Soul, Self and Secular Ethics

March 19, 2010 at 3:35 pm Leave a comment

First principles, from a philosophical, a priori point of view

Data held in ‘organic’ living beings is destroyed as the cells are – making it impossible to transfer data.

In computerised forms – data can be transferred, carried around, edited and uploaded into any number of machines, computers, memory sticks, data storage.

Organic life forms take a long time to grow, mature and learn. Data is hardwired in as we go.

Can a machine undergo the same process by programming, or will it take as long to learn as we do?

Can a machine have a sense of self? If it does, is that a will to stay alive? What is ‘alive’ anyway? Is everything a ‘life’ does, for a purpose? i.e survival, growth, procreation…

What are the moral issues (secular ethics) involved in the creation of a sentient being? Is it analogous to bringing a child into the world? Does it have the same rights/responsibilities as we do? What therefore is the difference between us and other animals/life forms (and the new sentients)?

I am totally in agreement that we as humans are just another life form. We aren’t special. We evolved, and we evolved as one of the most advanced in terms of intelligence and thought capacity. This is due to many (physical) factors – enlarged frontal lobes, giving temporal sense, capacity to adapt, tool use, etc.

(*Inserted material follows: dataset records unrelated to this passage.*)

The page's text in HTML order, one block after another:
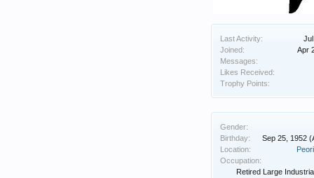
Last Activity:
Joined:
Apr
Messages:
Likes Received:
Trophy Points:
Gender:
Birthday:
Sep 25, 1952
Location:
Occupation:
Retired Large
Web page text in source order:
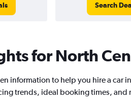
Search
for North
information to help you hire a car
trends, ideal booking times, and
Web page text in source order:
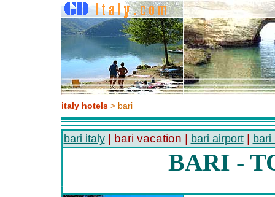
italy hotels> bari
bari italy| bari vacation | bari airport| bari
BARI -
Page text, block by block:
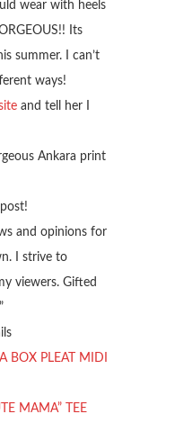
wear with heels
Its
summer. I can’t
ways!
and tell her I
Ankara print
and opinions for
I strive to
viewers. Gifted
BOX PLEAT MIDI
MAMA” TEE
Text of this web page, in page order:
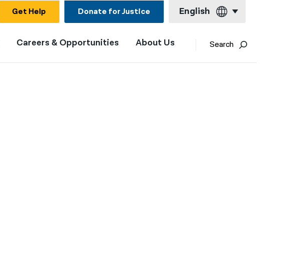
Get Help Donate for Justice English
English
Careers & Opportunities About Us Search
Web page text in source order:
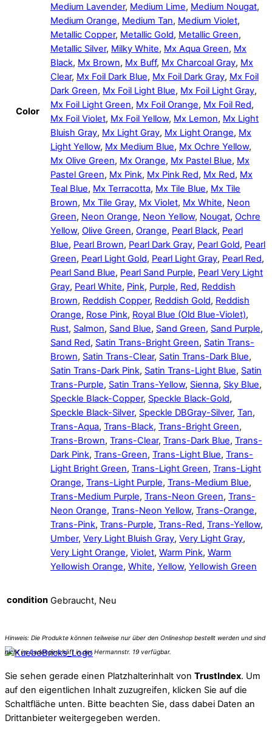
Color
Medium Lavender, Medium Lime, Medium Nougat,
Medium Orange, Medium Tan, Medium Violet,
Metallic Copper, Metallic Gold, Metallic Green,
Metallic Silver, Milky White, Mx Aqua Green, Mx
Black, Mx Brown, Mx Buff, Mx Charcoal Gray, Mx
Clear, Mx Foil Dark Blue, Mx Foil Dark Gray, Mx Foil
Dark Green, Mx Foil Light Blue, Mx Foil Light Gray,
Mx Foil Light Green, Mx Foil Orange, Mx Foil Red,
Mx Foil Violet, Mx Foil Yellow, Mx Lemon, Mx Light
Bluish Gray, Mx Light Gray, Mx Light Orange, Mx
Light Yellow, Mx Medium Blue, Mx Ochre Yellow,
Mx Olive Green, Mx Orange, Mx Pastel Blue, Mx
Pastel Green, Mx Pink, Mx Pink Red, Mx Red, Mx
Teal Blue, Mx Terracotta, Mx Tile Blue, Mx Tile
Brown, Mx Tile Gray, Mx Violet, Mx White, Neon
Green, Neon Orange, Neon Yellow, Nougat, Ochre
Yellow, Olive Green, Orange, Pearl Black, Pearl
Blue, Pearl Brown, Pearl Dark Gray, Pearl Gold, Pearl
Green, Pearl Light Gold, Pearl Light Gray, Pearl Red,
Pearl Sand Blue, Pearl Sand Purple, Pearl Very Light
Gray, Pearl White, Pink, Purple, Red, Reddish
Brown, Reddish Copper, Reddish Gold, Reddish
Orange, Rose Pink, Royal Blue (Old Blue-Violet),
Rust, Salmon, Sand Blue, Sand Green, Sand Purple,
Sand Red, Satin Trans-Bright Green, Satin Trans-
Brown, Satin Trans-Clear, Satin Trans-Dark Blue,
Satin Trans-Dark Pink, Satin Trans-Light Blue, Satin
Trans-Purple, Satin Trans-Yellow, Sienna, Sky Blue,
Speckle Black-Copper, Speckle Black-Gold,
Speckle Black-Silver, Speckle DBGray-Silver, Tan,
Trans-Aqua, Trans-Black, Trans-Bright Green,
Trans-Brown, Trans-Clear, Trans-Dark Blue, Trans-
Dark Pink, Trans-Green, Trans-Light Blue, Trans-
Light Bright Green, Trans-Light Green, Trans-Light
Orange, Trans-Light Purple, Trans-Medium Blue,
Trans-Medium Purple, Trans-Neon Green, Trans-
Neon Orange, Trans-Neon Yellow, Trans-Orange,
Trans-Pink, Trans-Purple, Trans-Red, Trans-Yellow,
Umber, Very Light Bluish Gray, Very Light Gray,
Very Light Orange, Violet, Warm Pink, Warm
Yellowish Orange, White, Yellow, Yellowish Green
condition Gebraucht, Neu
Sie sehen gerade einen Platzhalterinhalt von TrustIndex. Um
auf den eigentlichen Inhalt zuzugreifen, klicken Sie auf die
Schaltfläche unten. Bitte beachten Sie, dass dabei Daten an
Drittanbieter weitergegeben werden.
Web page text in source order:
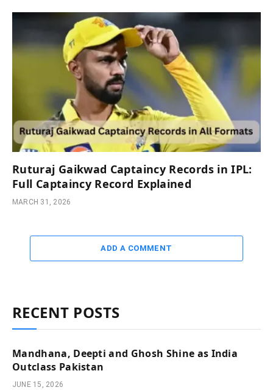
Ruturaj Gaikwad Captaincy Records in IPL:
Full Captaincy Record Explained
MARCH 31, 2026
ADD A COMMENT
RECENT POSTS
Mandhana, Deepti and Ghosh Shine as India
Outclass Pakistan
JUNE 15, 2026
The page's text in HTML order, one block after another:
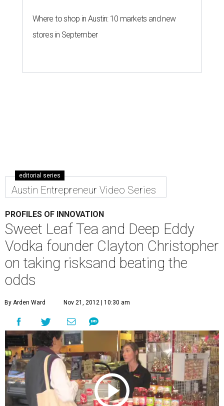
Where to shop in Austin: 10 markets and new
stores in September
editorial series
Austin Entrepreneur Video Series
PROFILES OF INNOVATION
Sweet Leaf Tea and Deep Eddy
Vodka founder Clayton Christopher
on taking risksand beating the
odds
By Arden Ward Nov 21, 2012 | 10:30 am
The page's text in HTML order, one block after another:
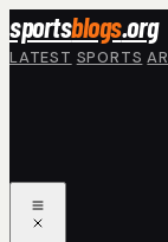
Skip to main
sportsblogs.org
LATEST SPORTS
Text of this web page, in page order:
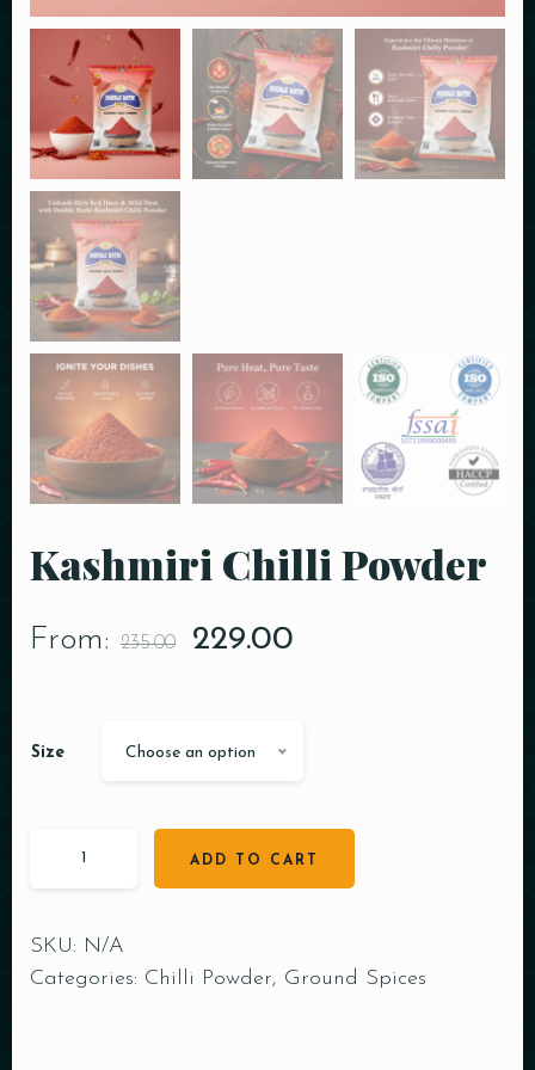
Kashmiri Chilli Powder
From: 235.00 229.00
Size Choose an option
ADD TO CART
SKU: N/A
Categories: Chilli Powder, Ground Spices
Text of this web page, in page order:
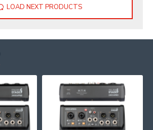
LOAD NEXT PRODUCTS
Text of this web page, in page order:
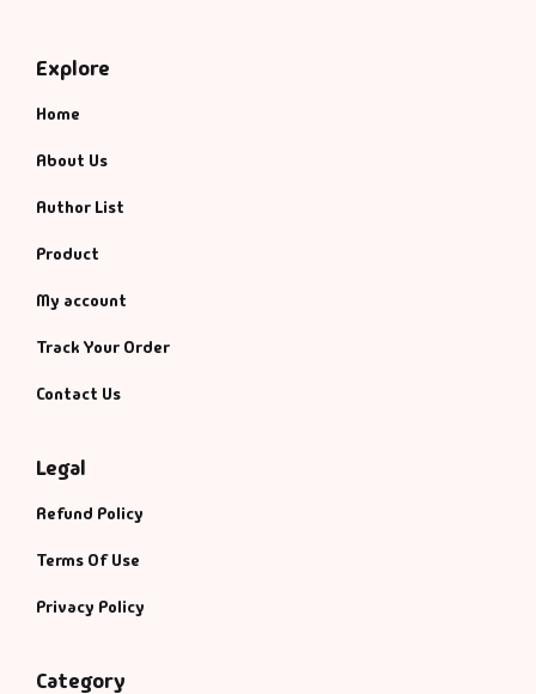
Explore
Home
About Us
Author List
Product
My account
Track Your Order
Contact Us
Legal
Refund Policy
Terms Of Use
Privacy Policy
Category

Looking at ‘life’ in general, in all it’s forms – the generic ‘life force’ appears to be, to the observer, to procreate, and ensure that your genes carry on through time and space. This is linked in with evolution, which is a process which over many generations of gene mutations means that the best adapted life forms survive. It is entirely random and unplanned, but that seems to be the outcome, and of course it is an ongoing process. Some life forms (sharks, for instance) are said to be at their evolutionary dead end, as they are as perfectly adapted to their environment as they can possibly be. To this end, they have not shown any significant evolution for millions of years.
Why? A question which may be impossible to answer, and perhaps one of those which tends to push thinking beings towards the ‘easy option’. God.
So is that our essence, the core of our very function? To keep our genes travelling on, assuming they are the best ones, and staying alive at all costs until this can be done? On a personal level, I’d have to say no, but as a species we have done everything we possibly can to become the dominant life form on the planet, to control all we can, and to procreate to rediculous and potentially unsustainable levels. As a species we want to survive. At any cost.
As a species we also have a thirst for knowledge, a will to understand and atomise every last part of the world and the universe. We think we know what the very first few milliseconds of the universe’s existence were like. We want to understand everything. Perhaps because we have become so successful at life itself, our evolutionary path has gone down the road of intelligence and understanding as the most ‘successful’ route.
Now we want to create life. Life from no life. Life from scratch. Proof that life from scratch is no different than life coming about from millions and millions of years of evolution. It doesn’t take long for a planet with simple life forms on, given the right conditions, to evolve and grow to a state of containing complex life forms. It has happened in Earth’s history more than once – catastrophic events leading to the destruction of most life on the planet, leaving an almost ‘blank canvas’ on which to let Nature work. In approximately a million years, the planet can get back to an equally, if not similarly, complex state. So why not create an intelligent sentient life form in a really quick and easy way?
“Instant life. Just because we can. (Comes in a can)”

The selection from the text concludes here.